> **AVAILABLE RECORDS**

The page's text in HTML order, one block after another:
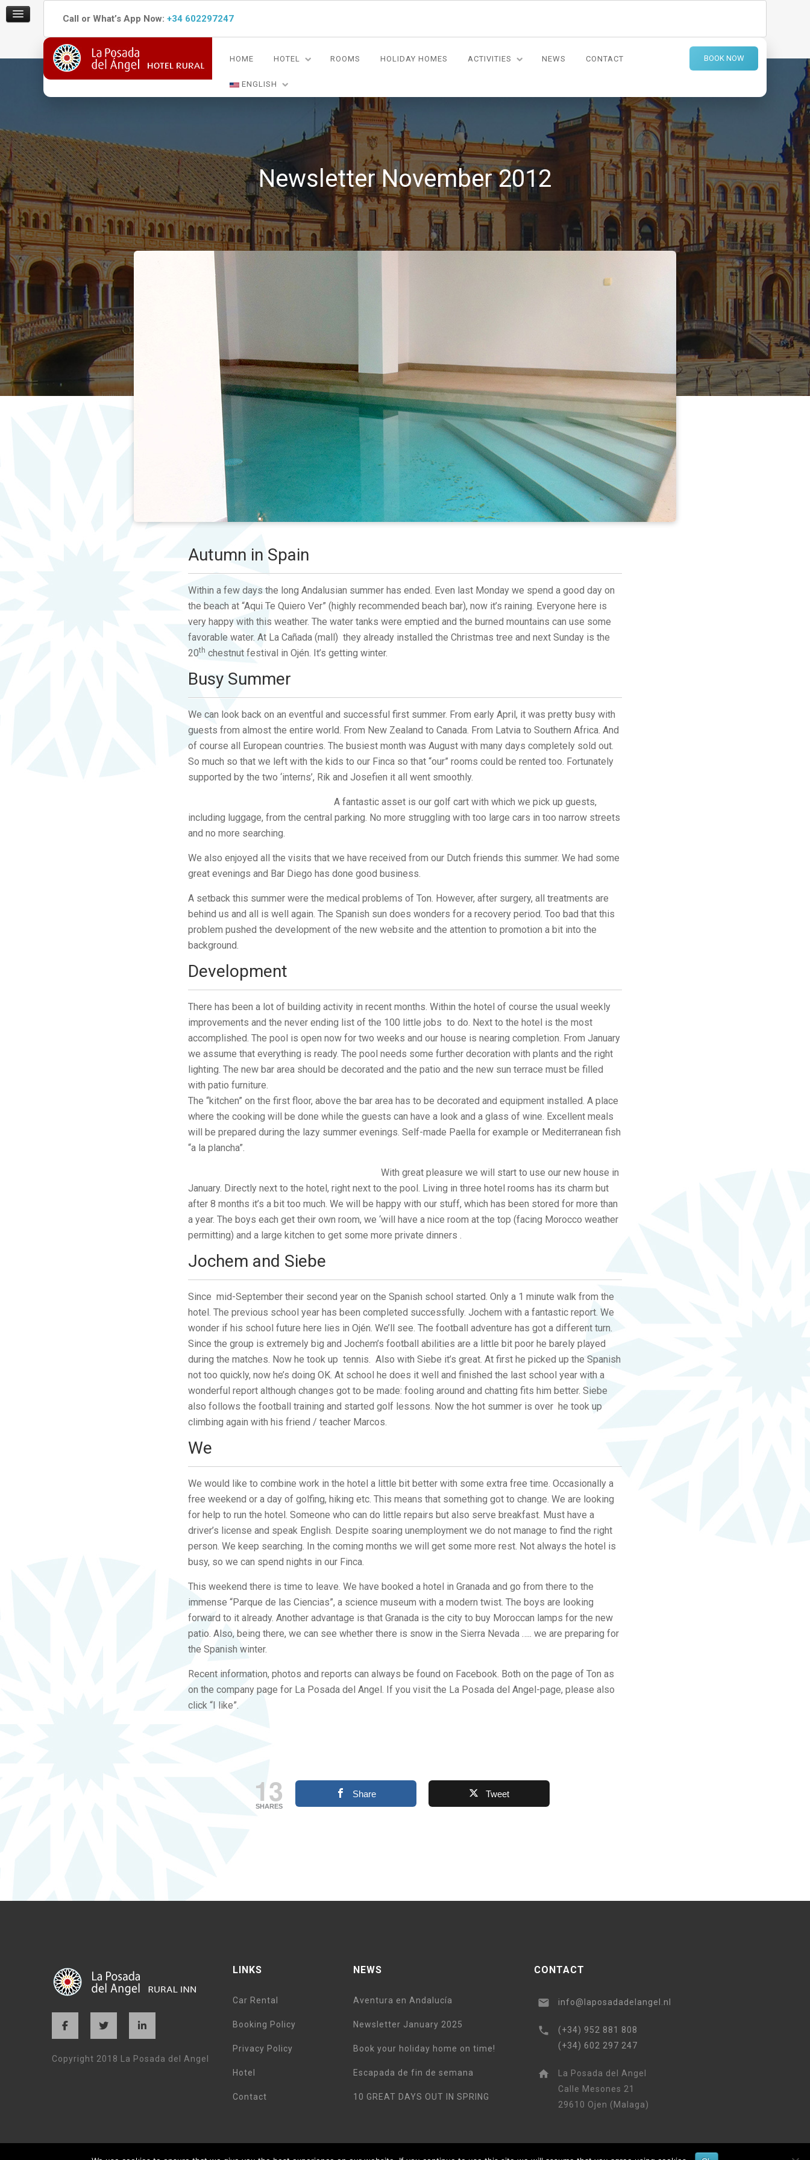
Call or What’s App Now: +34 602297247
HOME HOTEL ROOMS HOLIDAY HOMES ACTIVITIES NEWS CONTACT
ENGLISH
BOOK NOW
Newsletter November 2012
Autumn in Spain
Within a few days the long Andalusian summer has ended. Even last Monday we spend a good day on
the beach at “Aqui Te Quiero Ver” (highly recommended beach bar), now it’s raining. Everyone here is
very happy with this weather. The water tanks were emptied and the burned mountains can use some
favorable water. At La Cañada (mall) they already installed the Christmas tree and next Sunday is the
20th chestnut festival in Ojén. It’s getting winter.
Busy Summer
We can look back on an eventful and successful first summer. From early April, it was pretty busy with
guests from almost the entire world. From New Zealand to Canada. From Latvia to Southern Africa. And
of course all European countries. The busiest month was August with many days completely sold out.
So much so that we left with the kids to our Finca so that “our” rooms could be rented too. Fortunately
supported by the two ‘interns’, Rik and Josefien it all went smoothly.
A fantastic asset is our golf cart with which we pick up guests,
including luggage, from the central parking. No more struggling with too large cars in too narrow streets
and no more searching.
We also enjoyed all the visits that we have received from our Dutch friends this summer. We had some
great evenings and Bar Diego has done good business.
A setback this summer were the medical problems of Ton. However, after surgery, all treatments are
behind us and all is well again. The Spanish sun does wonders for a recovery period. Too bad that this
problem pushed the development of the new website and the attention to promotion a bit into the
background.
Development
There has been a lot of building activity in recent months. Within the hotel of course the usual weekly
improvements and the never ending list of the 100 little jobs to do. Next to the hotel is the most
accomplished. The pool is open now for two weeks and our house is nearing completion. From January
we assume that everything is ready. The pool needs some further decoration with plants and the right
lighting. The new bar area should be decorated and the patio and the new sun terrace must be filled
with patio furniture.
The “kitchen” on the first floor, above the bar area has to be decorated and equipment installed. A place
where the cooking will be done while the guests can have a look and a glass of wine. Excellent meals
will be prepared during the lazy summer evenings. Self-made Paella for example or Mediterranean fish
“a la plancha”.
With great pleasure we will start to use our new house in
January. Directly next to the hotel, right next to the pool. Living in three hotel rooms has its charm but
after 8 months it’s a bit too much. We will be happy with our stuff, which has been stored for more than
a year. The boys each get their own room, we ‘will have a nice room at the top (facing Morocco weather
permitting) and a large kitchen to get some more private dinners .
Jochem and Siebe
Since mid-September their second year on the Spanish school started. Only a 1 minute walk from the
hotel. The previous school year has been completed successfully. Jochem with a fantastic report. We
wonder if his school future here lies in Ojén. We’ll see. The football adventure has got a different turn.
Since the group is extremely big and Jochem’s football abilities are a little bit poor he barely played
during the matches. Now he took up tennis. Also with Siebe it’s great. At first he picked up the Spanish
not too quickly, now he’s doing OK. At school he does it well and finished the last school year with a
wonderful report although changes got to be made: fooling around and chatting fits him better. Siebe
also follows the football training and started golf lessons. Now the hot summer is over he took up
climbing again with his friend / teacher Marcos.
We
We would like to combine work in the hotel a little bit better with some extra free time. Occasionally a
free weekend or a day of golfing, hiking etc. This means that something got to change. We are looking
for help to run the hotel. Someone who can do little repairs but also serve breakfast. Must have a
driver’s license and speak English. Despite soaring unemployment we do not manage to find the right
person. We keep searching. In the coming months we will get some more rest. Not always the hotel is
busy, so we can spend nights in our Finca.
This weekend there is time to leave. We have booked a hotel in Granada and go from there to the
immense “Parque de las Ciencias”, a science museum with a modern twist. The boys are looking
forward to it already. Another advantage is that Granada is the city to buy Moroccan lamps for the new
patio. Also, being there, we can see whether there is snow in the Sierra Nevada ….. we are preparing for
the Spanish winter.
Recent information, photos and reports can always be found on Facebook. Both on the page of Ton as
on the company page for La Posada del Angel. If you visit the La Posada del Angel-page, please also
click “I like”.
13
SHARES
Share Tweet
Copyright 2018 La Posada del Angel
LINKS
Car Rental
Booking Policy
Privacy Policy
Hotel
Contact
NEWS
Aventura en Andalucía
Newsletter January 2025
Book your holiday home on time!
Escapada de fin de semana
10 GREAT DAYS OUT IN SPRING
CONTACT
info@laposadadelangel.nl
(+34) 952 881 808
(+34) 602 297 247
La Posada del Angel
Calle Mesones 21
29610 Ojen (Malaga)
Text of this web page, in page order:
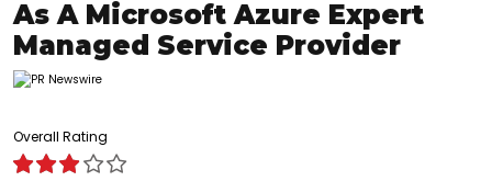
As A Microsoft Azure Expert
Managed Service Provider
Overall Rating
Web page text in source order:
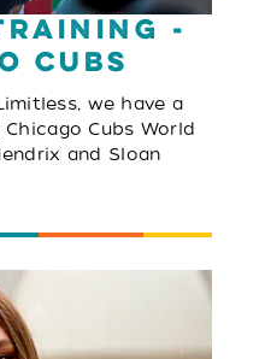
-
Cubs
we have a
Cubs World
and Sloan
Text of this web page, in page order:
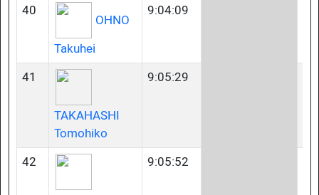
40
OHNO
Takuhei
9:04:09
41
TAKAHASHI
Tomohiko
9:05:29
42 9:05:52
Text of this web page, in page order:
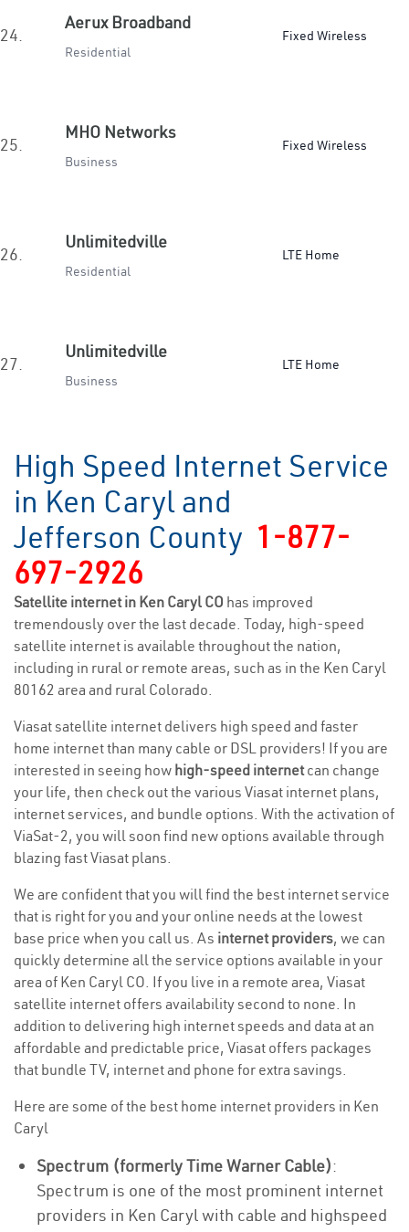
24.
Aerux Broadband
Residential
Fixed Wireless
25.
MHO Networks
Business
Fixed Wireless
26.
Unlimitedville
Residential
LTE Home
27.
Unlimitedville
Business
LTE Home
High Speed Internet Service
in Ken Caryl and
Jefferson County 1-877-
697-2926
Satellite internet in Ken Caryl CO has improved
tremendously over the last decade. Today, high-speed
satellite internet is available throughout the nation,
including in rural or remote areas, such as in the Ken Caryl
80162 area and rural Colorado.
Viasat satellite internet delivers high speed and faster
home internet than many cable or DSL providers! If you are
interested in seeing how high-speed internetcan change
your life, then check out the various Viasat internet plans,
internet services, and bundle options. With the activation of
ViaSat-2, you will soon find new options available through
blazing fast Viasat plans.
We are confident that you will find the best internet service
that is right for you and your online needs at the lowest
base price when you call us. As internet providers, we can
quickly determine all the service options available in your
area of Ken Caryl CO. If you live in a remote area, Viasat
satellite internet offers availability second to none. In
addition to delivering high internet speeds and data at an
affordable and predictable price, Viasat offers packages
that bundle TV, internet and phone for extra savings.
Here are some of the best home internet providers in Ken
Caryl
Spectrum (formerly Time Warner Cable):
Spectrum is one of the most prominent internet
providers in Ken Caryl with cable and highspeed

> **WHAT YOU SHOULD DO**
Reproduce only the lines from the first line of the listing above up to and including the line that holds "and no more searching.". Omit the pictures.

> **RESULT BELOW**
The page's text in HTML order, one block after another:
Call or What’s App Now: +34 602297247
HOME HOTEL ROOMS HOLIDAY HOMES ACTIVITIES NEWS CONTACT
ENGLISH
BOOK NOW
Newsletter November 2012
Autumn in Spain
Within a few days the long Andalusian summer has ended. Even last Monday we spend a good day on
the beach at “Aqui Te Quiero Ver” (highly recommended beach bar), now it’s raining. Everyone here is
very happy with this weather. The water tanks were emptied and the burned mountains can use some
favorable water. At La Cañada (mall) they already installed the Christmas tree and next Sunday is the
20th chestnut festival in Ojén. It’s getting winter.
Busy Summer
We can look back on an eventful and successful first summer. From early April, it was pretty busy with
guests from almost the entire world. From New Zealand to Canada. From Latvia to Southern Africa. And
of course all European countries. The busiest month was August with many days completely sold out.
So much so that we left with the kids to our Finca so that “our” rooms could be rented too. Fortunately
supported by the two ‘interns’, Rik and Josefien it all went smoothly.
A fantastic asset is our golf cart with which we pick up guests,
including luggage, from the central parking. No more struggling with too large cars in too narrow streets
and no more searching.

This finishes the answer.